**Your task**
Write out each entry once more so that it matches the original exactly.

[Records from a data source]
----
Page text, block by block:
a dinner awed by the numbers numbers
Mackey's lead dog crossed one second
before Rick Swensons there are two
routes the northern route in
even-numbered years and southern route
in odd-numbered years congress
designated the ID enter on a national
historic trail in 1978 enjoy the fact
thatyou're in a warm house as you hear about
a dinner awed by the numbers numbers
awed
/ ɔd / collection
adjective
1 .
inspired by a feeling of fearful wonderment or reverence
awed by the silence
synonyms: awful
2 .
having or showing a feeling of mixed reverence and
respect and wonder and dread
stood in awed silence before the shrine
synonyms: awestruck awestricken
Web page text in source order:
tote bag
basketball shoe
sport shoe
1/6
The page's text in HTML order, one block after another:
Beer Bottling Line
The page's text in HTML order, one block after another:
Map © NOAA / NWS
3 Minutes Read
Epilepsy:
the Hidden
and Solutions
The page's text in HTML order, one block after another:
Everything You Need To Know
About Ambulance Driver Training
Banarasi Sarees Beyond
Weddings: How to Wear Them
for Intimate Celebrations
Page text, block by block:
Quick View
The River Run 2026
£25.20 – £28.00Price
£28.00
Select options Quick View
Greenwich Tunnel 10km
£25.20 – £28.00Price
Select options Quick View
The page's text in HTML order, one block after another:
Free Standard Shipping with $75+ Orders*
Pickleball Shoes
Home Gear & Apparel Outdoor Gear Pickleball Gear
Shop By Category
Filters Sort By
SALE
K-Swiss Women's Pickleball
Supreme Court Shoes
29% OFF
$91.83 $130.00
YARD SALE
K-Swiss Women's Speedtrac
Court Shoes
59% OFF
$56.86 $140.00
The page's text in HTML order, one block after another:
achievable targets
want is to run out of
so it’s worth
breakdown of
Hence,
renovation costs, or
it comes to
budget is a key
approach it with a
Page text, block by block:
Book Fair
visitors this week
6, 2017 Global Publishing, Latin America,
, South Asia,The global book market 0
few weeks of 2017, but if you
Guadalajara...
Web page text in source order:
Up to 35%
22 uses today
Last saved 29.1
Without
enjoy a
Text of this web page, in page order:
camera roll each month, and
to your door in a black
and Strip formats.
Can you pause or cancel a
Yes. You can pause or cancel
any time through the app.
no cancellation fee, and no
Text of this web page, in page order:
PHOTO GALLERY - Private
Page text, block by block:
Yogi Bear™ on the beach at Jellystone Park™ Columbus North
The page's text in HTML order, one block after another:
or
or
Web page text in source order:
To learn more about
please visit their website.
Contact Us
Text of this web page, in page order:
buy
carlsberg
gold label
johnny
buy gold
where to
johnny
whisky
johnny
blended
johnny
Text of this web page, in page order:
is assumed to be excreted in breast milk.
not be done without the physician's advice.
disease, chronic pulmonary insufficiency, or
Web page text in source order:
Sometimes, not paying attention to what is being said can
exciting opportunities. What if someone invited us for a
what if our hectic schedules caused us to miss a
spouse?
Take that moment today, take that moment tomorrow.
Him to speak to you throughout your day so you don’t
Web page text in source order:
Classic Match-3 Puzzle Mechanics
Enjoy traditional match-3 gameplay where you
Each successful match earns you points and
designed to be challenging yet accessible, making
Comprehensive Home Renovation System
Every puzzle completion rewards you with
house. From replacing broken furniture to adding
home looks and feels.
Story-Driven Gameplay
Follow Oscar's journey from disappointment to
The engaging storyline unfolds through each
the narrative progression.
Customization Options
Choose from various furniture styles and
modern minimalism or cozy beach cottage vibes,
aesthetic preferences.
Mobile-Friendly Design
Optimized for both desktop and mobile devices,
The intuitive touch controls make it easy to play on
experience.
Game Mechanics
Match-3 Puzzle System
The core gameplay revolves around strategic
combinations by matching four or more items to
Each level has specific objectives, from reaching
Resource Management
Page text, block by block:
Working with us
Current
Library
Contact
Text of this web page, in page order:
----
**Solution for this problem**
Page text, block by block:
a dinner awed by the numbers numbers
Mackey's lead dog crossed one second
before Rick Swensons there are two
routes the northern route in
even-numbered years and southern route
in odd-numbered years congress
designated the ID enter on a national
historic trail in 1978 enjoy the fact
thatyou're in a warm house as you hear about
a dinner awed by the numbers numbers
awed
/ ɔd / collection
adjective
1 .
inspired by a feeling of fearful wonderment or reverence
awed by the silence
synonyms: awful
2 .
having or showing a feeling of mixed reverence and
respect and wonder and dread
stood in awed silence before the shrine
synonyms: awestruck awestricken
Web page text in source order:
tote bag
basketball shoe
sport shoe
1/6
The page's text in HTML order, one block after another:
Beer Bottling Line
The page's text in HTML order, one block after another:
Map © NOAA / NWS
3 Minutes Read
Epilepsy:
the Hidden
and Solutions
The page's text in HTML order, one block after another:
Everything You Need To Know
About Ambulance Driver Training
Banarasi Sarees Beyond
Weddings: How to Wear Them
for Intimate Celebrations
Page text, block by block:
Quick View
The River Run 2026
£25.20 – £28.00Price
£28.00
Select options Quick View
Greenwich Tunnel 10km
£25.20 – £28.00Price
Select options Quick View
The page's text in HTML order, one block after another:
Free Standard Shipping with $75+ Orders*
Pickleball Shoes
Home Gear & Apparel Outdoor Gear Pickleball Gear
Shop By Category
Filters Sort By
SALE
K-Swiss Women's Pickleball
Supreme Court Shoes
29% OFF
$91.83 $130.00
YARD SALE
K-Swiss Women's Speedtrac
Court Shoes
59% OFF
$56.86 $140.00
The page's text in HTML order, one block after another:
achievable targets
want is to run out of
so it’s worth
breakdown of
Hence,
renovation costs, or
it comes to
budget is a key
approach it with a
Page text, block by block:
Book Fair
visitors this week
6, 2017 Global Publishing, Latin America,
, South Asia,The global book market 0
few weeks of 2017, but if you
Guadalajara...
Web page text in source order:
Up to 35%
22 uses today
Last saved 29.1
Without
enjoy a
Text of this web page, in page order:
camera roll each month, and
to your door in a black
and Strip formats.
Can you pause or cancel a
Yes. You can pause or cancel
any time through the app.
no cancellation fee, and no
Text of this web page, in page order:
PHOTO GALLERY - Private
Page text, block by block:
Yogi Bear™ on the beach at Jellystone Park™ Columbus North
The page's text in HTML order, one block after another:
or
or
Web page text in source order:
To learn more about
please visit their website.
Contact Us
Text of this web page, in page order:
buy
carlsberg
gold label
johnny
buy gold
where to
johnny
whisky
johnny
blended
johnny
Text of this web page, in page order:
is assumed to be excreted in breast milk.
not be done without the physician's advice.
disease, chronic pulmonary insufficiency, or
Web page text in source order:
Sometimes, not paying attention to what is being said can
exciting opportunities. What if someone invited us for a
what if our hectic schedules caused us to miss a
spouse?
Take that moment today, take that moment tomorrow.
Him to speak to you throughout your day so you don’t
Web page text in source order:
Classic Match-3 Puzzle Mechanics
Enjoy traditional match-3 gameplay where you
Each successful match earns you points and
designed to be challenging yet accessible, making
Comprehensive Home Renovation System
Every puzzle completion rewards you with
house. From replacing broken furniture to adding
home looks and feels.
Story-Driven Gameplay
Follow Oscar's journey from disappointment to
The engaging storyline unfolds through each
the narrative progression.
Customization Options
Choose from various furniture styles and
modern minimalism or cozy beach cottage vibes,
aesthetic preferences.
Mobile-Friendly Design
Optimized for both desktop and mobile devices,
The intuitive touch controls make it easy to play on
experience.
Game Mechanics
Match-3 Puzzle System
The core gameplay revolves around strategic
combinations by matching four or more items to
Each level has specific objectives, from reaching
Resource Management
Page text, block by block:
Working with us
Current
Library
Contact
Text of this web page, in page order:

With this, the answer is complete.